• TASK INSTRUCTIONS: Your response must be made up of each line in the data below that contains the string "Koryo".

• DATA TO EXAMINE:
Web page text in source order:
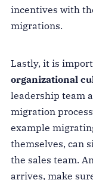
incentives with
migrations.
Lastly, it is
organizational
leadership team
migration
example
themselves, can
the sales team.
arrives, make
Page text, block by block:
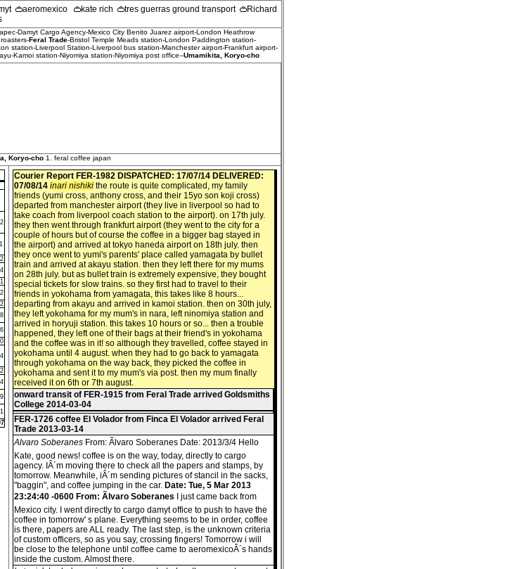
aeromexico kate rich tres guerras ground transport
Richard
Damyt Cargo Agency-Mexico City Benito Juarez airport-London Heathrow
Feral Trade-Bristol Temple Meads station-London Paddington station-
station-Liverpool Station-Liverpool bus station-Manchester airport-Frankfurt airport-
Kamoi station-Niyomiya station-Niyomiya post office--Umamikita, Koryo-cho
Koryo-cho 1. feral coffee japan
Courier Report FER-1982 DISPATCHED: 17/07/14 DELIVERED:
07/08/14 inari nishiki the route is quite complicated, my family
friends (yumi cross, anthony cross, and their 15yo son koji cross)
departed from manchester airport (they live in liverpool so had to
take coach from liverpool coach station to the airport). on 17th july.
they then went through frankfurt airport (they went to the city for a
couple of hours but of course the coffee in a bigger bag stayed in
the airport) and arrived at tokyo haneda airport on 18th july. then
they once went to yumi's parents' place called yamagata by bullet
train and arrived at akayu station. then they left there for my mums
on 28th july. but as bullet train is extremely expensive, they bought
special tickets for slow trains. so they first had to travel to their
friends in yokohama from yamagata, this takes like 8 hours...
departing from akayu and arrived in kamoi station. then on 30th july,
they left yokohama for my mum's in nara, left ninomiya station and
arrived in horyuji station. this takes 10 hours or so... then a trouble
happened, they left one of their bags at their friend's in yokohama
and the coffee was in it! so although they travelled, coffee stayed in
yokohama until 4 august. when they had to go back to yamagata
through yokohama on the way back, they picked the coffee in
yokohama and sent it to my mum's via post. then my mum finally
received it on 6th or 7th august.
onward transit of FER-1915 from Feral Trade arrived Goldsmiths
College 2014-03-04
FER-1726 coffee El Volador from Finca El Volador arrived Feral
Trade 2013-03-14
Alvaro Soberanes From: Ãlvaro Soberanes Date: 2013/3/4 Hello
Kate, good news! coffee is on the way, today, directly to cargo
agency. IÂ´m moving there to check all the papers and stamps, by
tomorrow. Meanwhile, iÂ´m sending pictures of stancil in the sacks,
"baggin", and coffee jumping in the car. Date: Tue, 5 Mar 2013
23:24:40 -0600 From: Ãlvaro Soberanes
I just came back from
Mexico city. I went directly to cargo damyt office to push to have the
coffee in tomorrow' s plane. Everything seems to be in order, coffee
is there, papers are ALL ready. The last step, is the unknown criteria
of custom officers, so as you say, crossing fingers! Tomorrow i will
be close to the telephone until coffee came to aeromexicoÂ´s hands
inside the custom. Almost there.
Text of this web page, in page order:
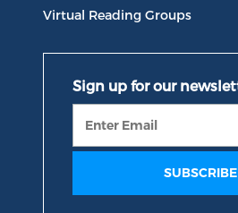
Virtual Reading Groups
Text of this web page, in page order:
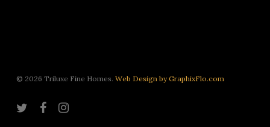
© 2026 Triluxe Fine Homes. Web Design by GraphixFlo.com
twitter facebookinstagram

• RESULT FOR THIS EXERCISE:
Kamoi station-Niyomiya station-Niyomiya post office--Umamikita, Koryo-cho
Koryo-cho 1. feral coffee japan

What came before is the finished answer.